(PROBLEM REQUIREMENTS) Please transcribe exactly, and only, the lines of the data below between the line holding "This Episode" and the line holding "Mary Pardee’s Instagram: @dr.marypardee", inclusive.

(STUDY MATERIAL)
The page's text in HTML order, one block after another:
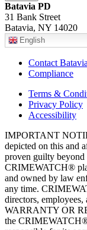
Batavia PD
31 Bank Street
Batavia, NY 14020
English
Contact
Compliance
Terms &
Privacy Policy
Accessibility
IMPORTANT
depicted on this and
proven guilty beyond
CRIMEWATCH®
and owned by law
any time.
directors,
WARRANTY OR
the
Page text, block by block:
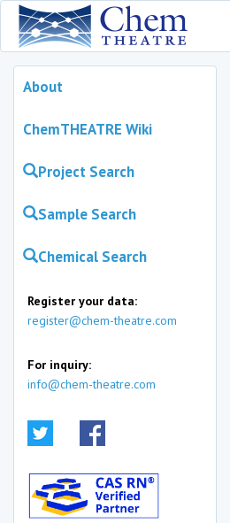
About
ChemTHEATRE Wiki
Project Search
Sample Search
Chemical Search
Register your data:
register@chem-theatre.com
For inquiry:
info@chem-theatre.com
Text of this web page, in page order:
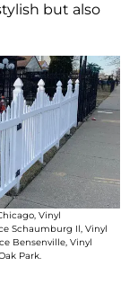
but also
, Vinyl
Schaumburg Il Vinyl
Bensenville Vinyl
Park
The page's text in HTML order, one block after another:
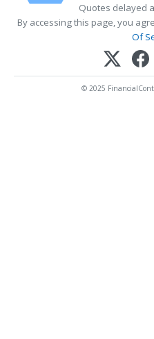
Quotes delayed
By accessing this page, you
Of
© 2025
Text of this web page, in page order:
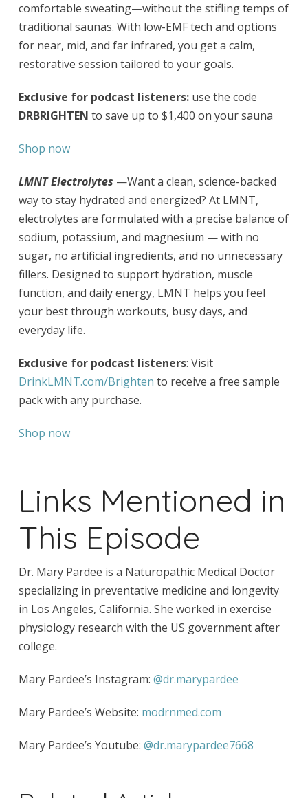
comfortable sweating—without the stifling temps of
traditional saunas. With low-EMF tech and options
for near, mid, and far infrared, you get a calm,
restorative session tailored to your goals.
Exclusive for podcast listeners: use the code
DRBRIGHTEN to save up to $1,400 on your sauna
Shop now
LMNT Electrolytes —Want a clean, science-backed
way to stay hydrated and energized? At LMNT,
electrolytes are formulated with a precise balance of
sodium, potassium, and magnesium — with no
sugar, no artificial ingredients, and no unnecessary
fillers. Designed to support hydration, muscle
function, and daily energy, LMNT helps you feel
your best through workouts, busy days, and
everyday life.
Exclusive for podcast listeners: Visit
DrinkLMNT.com/Brighten to receive a free sample
pack with any purchase.
Shop now
Links Mentioned in
This Episode
Dr. Mary Pardee is a Naturopathic Medical Doctor
specializing in preventative medicine and longevity
in Los Angeles, California. She worked in exercise
physiology research with the US government after
college.
Mary Pardee’s Instagram: @dr.marypardee
Mary Pardee’s Website: modrnmed.com
Mary Pardee’s Youtube: @dr.marypardee7668
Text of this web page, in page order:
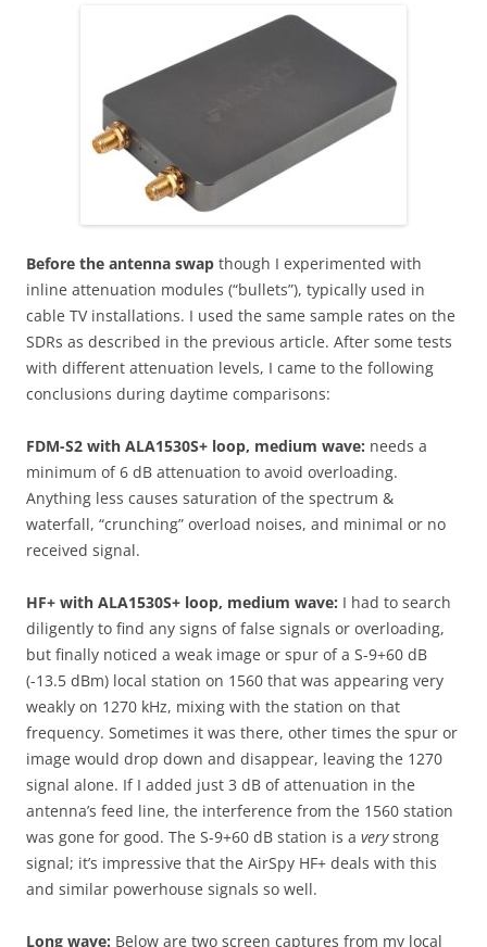
Before the antenna swap though I experimented with
inline attenuation modules (“bullets”), typically used in
cable TV installations. I used the same sample rates on the
SDRs as described in the previous article. After some tests
with different attenuation levels, I came to the following
conclusions during daytime comparisons:
FDM-S2 with ALA1530S+ loop, medium wave: needs a
minimum of 6 dB attenuation to avoid overloading.
Anything less causes saturation of the spectrum &
waterfall, “crunching” overload noises, and minimal or no
received signal.
HF+ with ALA1530S+ loop, medium wave: I had to search
diligently to find any signs of false signals or overloading,
but finally noticed a weak image or spur of a S-9+60 dB
(-13.5 dBm) local station on 1560 that was appearing very
weakly on 1270 kHz, mixing with the station on that
frequency. Sometimes it was there, other times the spur or
image would drop down and disappear, leaving the 1270
signal alone. If I added just 3 dB of attenuation in the
antenna’s feed line, the interference from the 1560 station
was gone for good. The S-9+60 dB station is a verystrong
signal; it’s impressive that the AirSpy HF+ deals with this
and similar powerhouse signals so well.
Long wave: Below are two screen captures from my local
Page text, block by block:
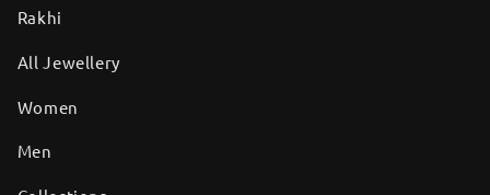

(PROBLEM SOLUTION)
This Episode
Dr. Mary Pardee is a Naturopathic Medical Doctor
specializing in preventative medicine and longevity
in Los Angeles, California. She worked in exercise
physiology research with the US government after
college.
Mary Pardee’s Instagram: @dr.marypardee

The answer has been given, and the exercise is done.